◆ **TASK OBJECTIVE**: Output the data in full and exactly as presented.

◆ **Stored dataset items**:
----
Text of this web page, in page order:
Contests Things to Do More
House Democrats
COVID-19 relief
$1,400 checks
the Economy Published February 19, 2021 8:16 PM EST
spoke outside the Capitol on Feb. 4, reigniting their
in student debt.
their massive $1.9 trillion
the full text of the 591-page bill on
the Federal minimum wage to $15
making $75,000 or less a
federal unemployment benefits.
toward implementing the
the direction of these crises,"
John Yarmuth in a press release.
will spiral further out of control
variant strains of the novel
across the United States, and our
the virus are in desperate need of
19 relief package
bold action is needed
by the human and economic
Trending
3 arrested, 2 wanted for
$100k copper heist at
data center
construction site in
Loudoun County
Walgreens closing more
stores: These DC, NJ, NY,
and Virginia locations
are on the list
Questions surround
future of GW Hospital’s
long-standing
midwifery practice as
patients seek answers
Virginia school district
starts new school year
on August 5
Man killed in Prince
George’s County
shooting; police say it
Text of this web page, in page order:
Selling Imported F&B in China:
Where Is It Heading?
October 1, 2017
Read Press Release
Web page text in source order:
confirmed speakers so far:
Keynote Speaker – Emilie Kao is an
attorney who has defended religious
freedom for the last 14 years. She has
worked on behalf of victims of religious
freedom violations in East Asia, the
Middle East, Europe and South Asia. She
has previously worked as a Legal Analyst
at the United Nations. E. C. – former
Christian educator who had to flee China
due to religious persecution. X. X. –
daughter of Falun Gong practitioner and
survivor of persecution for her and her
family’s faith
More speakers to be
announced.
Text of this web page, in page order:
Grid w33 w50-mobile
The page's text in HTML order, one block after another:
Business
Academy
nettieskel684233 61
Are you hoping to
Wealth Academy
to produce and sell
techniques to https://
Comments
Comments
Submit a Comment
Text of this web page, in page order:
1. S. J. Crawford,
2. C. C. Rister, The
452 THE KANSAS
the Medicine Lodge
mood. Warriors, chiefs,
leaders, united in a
----
◆ **WORKED SOLUTION**:
Text of this web page, in page order:
Contests Things to Do More
House Democrats
COVID-19 relief
$1,400 checks
the Economy Published February 19, 2021 8:16 PM EST
spoke outside the Capitol on Feb. 4, reigniting their
in student debt.
their massive $1.9 trillion
the full text of the 591-page bill on
the Federal minimum wage to $15
making $75,000 or less a
federal unemployment benefits.
toward implementing the
the direction of these crises,"
John Yarmuth in a press release.
will spiral further out of control
variant strains of the novel
across the United States, and our
the virus are in desperate need of
19 relief package
bold action is needed
by the human and economic
Trending
3 arrested, 2 wanted for
$100k copper heist at
data center
construction site in
Loudoun County
Walgreens closing more
stores: These DC, NJ, NY,
and Virginia locations
are on the list
Questions surround
future of GW Hospital’s
long-standing
midwifery practice as
patients seek answers
Virginia school district
starts new school year
on August 5
Man killed in Prince
George’s County
shooting; police say it
Text of this web page, in page order:
Selling Imported F&B in China:
Where Is It Heading?
October 1, 2017
Read Press Release
Web page text in source order:
confirmed speakers so far:
Keynote Speaker – Emilie Kao is an
attorney who has defended religious
freedom for the last 14 years. She has
worked on behalf of victims of religious
freedom violations in East Asia, the
Middle East, Europe and South Asia. She
has previously worked as a Legal Analyst
at the United Nations. E. C. – former
Christian educator who had to flee China
due to religious persecution. X. X. –
daughter of Falun Gong practitioner and
survivor of persecution for her and her
family’s faith
More speakers to be
announced.
Text of this web page, in page order:
Grid w33 w50-mobile
The page's text in HTML order, one block after another:
Business
Academy
nettieskel684233 61
Are you hoping to
Wealth Academy
to produce and sell
techniques to https://
Comments
Comments
Submit a Comment
Text of this web page, in page order:
1. S. J. Crawford,
2. C. C. Rister, The
452 THE KANSAS
the Medicine Lodge
mood. Warriors, chiefs,
leaders, united in a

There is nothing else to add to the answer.